Extracted records:
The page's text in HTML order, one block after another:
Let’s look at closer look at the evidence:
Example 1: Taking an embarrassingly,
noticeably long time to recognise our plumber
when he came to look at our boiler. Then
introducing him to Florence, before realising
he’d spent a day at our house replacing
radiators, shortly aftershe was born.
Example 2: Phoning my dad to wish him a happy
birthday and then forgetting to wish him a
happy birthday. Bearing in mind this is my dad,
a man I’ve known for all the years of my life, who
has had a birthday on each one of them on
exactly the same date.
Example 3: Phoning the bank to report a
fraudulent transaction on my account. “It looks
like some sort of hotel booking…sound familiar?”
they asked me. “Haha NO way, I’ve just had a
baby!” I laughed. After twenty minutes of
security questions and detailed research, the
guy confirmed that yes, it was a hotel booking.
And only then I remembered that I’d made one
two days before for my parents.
---
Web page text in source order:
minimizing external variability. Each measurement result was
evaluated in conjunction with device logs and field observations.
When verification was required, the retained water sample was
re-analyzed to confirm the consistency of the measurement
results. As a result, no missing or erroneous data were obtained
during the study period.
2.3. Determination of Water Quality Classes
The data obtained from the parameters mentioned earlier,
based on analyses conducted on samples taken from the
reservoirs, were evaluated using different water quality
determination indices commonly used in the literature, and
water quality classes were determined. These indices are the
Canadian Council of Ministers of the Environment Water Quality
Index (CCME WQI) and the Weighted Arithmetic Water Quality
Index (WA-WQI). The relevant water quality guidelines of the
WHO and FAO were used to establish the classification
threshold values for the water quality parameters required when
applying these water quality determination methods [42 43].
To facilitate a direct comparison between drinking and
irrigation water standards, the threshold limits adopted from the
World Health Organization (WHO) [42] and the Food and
* * *
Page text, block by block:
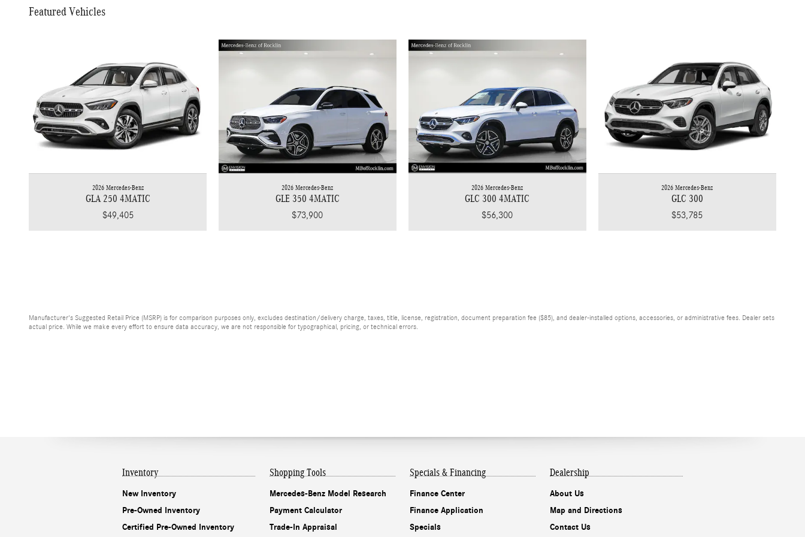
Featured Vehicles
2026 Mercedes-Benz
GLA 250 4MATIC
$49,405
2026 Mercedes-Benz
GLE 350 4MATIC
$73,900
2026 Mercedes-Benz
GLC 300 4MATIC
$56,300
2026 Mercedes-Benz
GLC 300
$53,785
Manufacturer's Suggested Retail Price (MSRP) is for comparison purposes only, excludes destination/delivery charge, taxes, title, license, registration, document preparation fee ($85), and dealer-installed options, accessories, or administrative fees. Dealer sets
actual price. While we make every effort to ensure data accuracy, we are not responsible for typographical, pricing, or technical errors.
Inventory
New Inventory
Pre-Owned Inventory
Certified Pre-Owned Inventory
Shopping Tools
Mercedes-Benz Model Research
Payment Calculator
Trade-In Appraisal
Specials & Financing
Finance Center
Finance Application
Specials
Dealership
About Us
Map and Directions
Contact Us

> **Instructions for the task**
Would you retype the lines above from the one with "guy confirmed that" down to the one with "two days before for my parents.", word for word, both ends included and no other lines?

> **Worked solution**
guy confirmed that yes, it was a hotel booking.
And only then I remembered that I’d made one
two days before for my parents.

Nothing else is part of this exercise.